-- EXTRACTED ENTRIES follows --
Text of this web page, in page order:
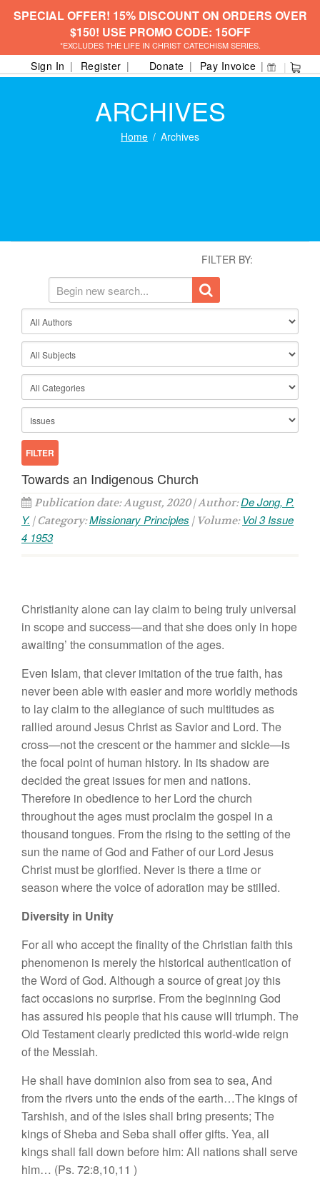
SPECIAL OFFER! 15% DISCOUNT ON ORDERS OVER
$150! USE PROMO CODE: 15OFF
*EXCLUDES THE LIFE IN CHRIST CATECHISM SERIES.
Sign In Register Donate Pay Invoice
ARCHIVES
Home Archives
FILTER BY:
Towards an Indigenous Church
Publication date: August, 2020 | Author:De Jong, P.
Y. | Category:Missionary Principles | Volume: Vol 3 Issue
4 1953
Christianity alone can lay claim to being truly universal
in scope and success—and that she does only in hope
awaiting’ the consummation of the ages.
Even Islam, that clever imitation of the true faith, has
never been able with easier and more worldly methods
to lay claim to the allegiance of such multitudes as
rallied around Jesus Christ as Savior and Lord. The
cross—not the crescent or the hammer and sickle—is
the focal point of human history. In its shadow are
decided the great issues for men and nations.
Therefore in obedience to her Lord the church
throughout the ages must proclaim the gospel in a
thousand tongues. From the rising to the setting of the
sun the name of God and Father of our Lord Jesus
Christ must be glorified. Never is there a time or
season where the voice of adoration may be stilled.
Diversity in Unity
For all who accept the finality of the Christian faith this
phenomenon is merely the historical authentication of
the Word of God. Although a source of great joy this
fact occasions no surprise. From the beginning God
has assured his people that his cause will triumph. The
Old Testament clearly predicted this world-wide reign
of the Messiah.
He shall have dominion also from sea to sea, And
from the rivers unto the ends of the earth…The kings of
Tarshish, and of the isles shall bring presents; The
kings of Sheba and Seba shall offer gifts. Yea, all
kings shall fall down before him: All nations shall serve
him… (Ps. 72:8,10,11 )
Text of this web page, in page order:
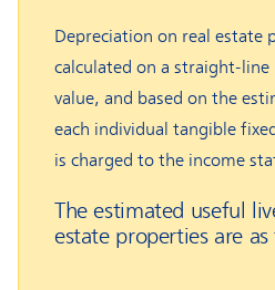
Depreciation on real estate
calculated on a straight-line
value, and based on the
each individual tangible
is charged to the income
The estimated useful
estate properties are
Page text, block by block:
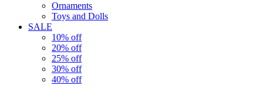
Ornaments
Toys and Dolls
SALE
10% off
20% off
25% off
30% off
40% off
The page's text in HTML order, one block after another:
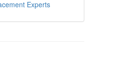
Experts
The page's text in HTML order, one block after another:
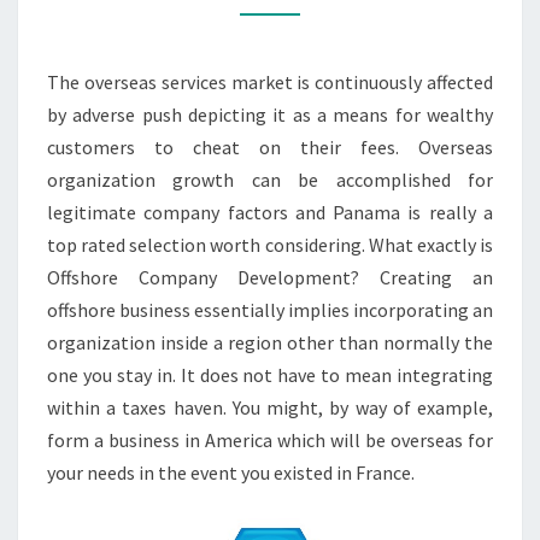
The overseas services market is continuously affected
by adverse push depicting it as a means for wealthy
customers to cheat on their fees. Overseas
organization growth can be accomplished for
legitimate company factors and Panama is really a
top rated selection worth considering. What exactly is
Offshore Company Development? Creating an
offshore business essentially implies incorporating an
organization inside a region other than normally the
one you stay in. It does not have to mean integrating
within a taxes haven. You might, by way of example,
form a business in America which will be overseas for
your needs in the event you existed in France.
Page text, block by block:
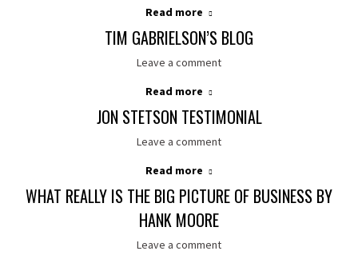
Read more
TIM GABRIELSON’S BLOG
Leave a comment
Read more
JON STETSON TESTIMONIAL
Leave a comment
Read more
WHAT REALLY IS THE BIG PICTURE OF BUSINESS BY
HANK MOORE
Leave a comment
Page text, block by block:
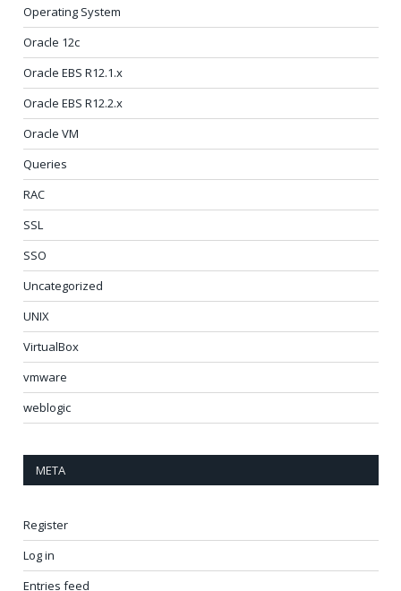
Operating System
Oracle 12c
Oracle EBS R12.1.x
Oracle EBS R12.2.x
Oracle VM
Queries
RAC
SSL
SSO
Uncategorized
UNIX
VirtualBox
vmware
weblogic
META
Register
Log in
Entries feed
-- EXTRACTED ENTRIES concluded --
▶ **WHAT TO WORK ON**: Could you restate every entry above word for word, leaving out the pictures?

▶ **OUTPUT OF THE TASK**:
Text of this web page, in page order:
SPECIAL OFFER! 15% DISCOUNT ON ORDERS OVER
$150! USE PROMO CODE: 15OFF
*EXCLUDES THE LIFE IN CHRIST CATECHISM SERIES.
Sign In Register Donate Pay Invoice
ARCHIVES
Home Archives
FILTER BY:
Towards an Indigenous Church
Publication date: August, 2020 | Author:De Jong, P.
Y. | Category:Missionary Principles | Volume: Vol 3 Issue
4 1953
Christianity alone can lay claim to being truly universal
in scope and success—and that she does only in hope
awaiting’ the consummation of the ages.
Even Islam, that clever imitation of the true faith, has
never been able with easier and more worldly methods
to lay claim to the allegiance of such multitudes as
rallied around Jesus Christ as Savior and Lord. The
cross—not the crescent or the hammer and sickle—is
the focal point of human history. In its shadow are
decided the great issues for men and nations.
Therefore in obedience to her Lord the church
throughout the ages must proclaim the gospel in a
thousand tongues. From the rising to the setting of the
sun the name of God and Father of our Lord Jesus
Christ must be glorified. Never is there a time or
season where the voice of adoration may be stilled.
Diversity in Unity
For all who accept the finality of the Christian faith this
phenomenon is merely the historical authentication of
the Word of God. Although a source of great joy this
fact occasions no surprise. From the beginning God
has assured his people that his cause will triumph. The
Old Testament clearly predicted this world-wide reign
of the Messiah.
He shall have dominion also from sea to sea, And
from the rivers unto the ends of the earth…The kings of
Tarshish, and of the isles shall bring presents; The
kings of Sheba and Seba shall offer gifts. Yea, all
kings shall fall down before him: All nations shall serve
him… (Ps. 72:8,10,11 )
Text of this web page, in page order:
Depreciation on real estate
calculated on a straight-line
value, and based on the
each individual tangible
is charged to the income
The estimated useful
estate properties are
Page text, block by block:
Ornaments
Toys and Dolls
SALE
10% off
20% off
25% off
30% off
40% off
The page's text in HTML order, one block after another:
Experts
The page's text in HTML order, one block after another:
The overseas services market is continuously affected
by adverse push depicting it as a means for wealthy
customers to cheat on their fees. Overseas
organization growth can be accomplished for
legitimate company factors and Panama is really a
top rated selection worth considering. What exactly is
Offshore Company Development? Creating an
offshore business essentially implies incorporating an
organization inside a region other than normally the
one you stay in. It does not have to mean integrating
within a taxes haven. You might, by way of example,
form a business in America which will be overseas for
your needs in the event you existed in France.
Page text, block by block:
Read more
TIM GABRIELSON’S BLOG
Leave a comment
Read more
JON STETSON TESTIMONIAL
Leave a comment
Read more
WHAT REALLY IS THE BIG PICTURE OF BUSINESS BY
HANK MOORE
Leave a comment
Page text, block by block:
Operating System
Oracle 12c
Oracle EBS R12.1.x
Oracle EBS R12.2.x
Oracle VM
Queries
RAC
SSL
SSO
Uncategorized
UNIX
VirtualBox
vmware
weblogic
META
Register
Log in
Entries feed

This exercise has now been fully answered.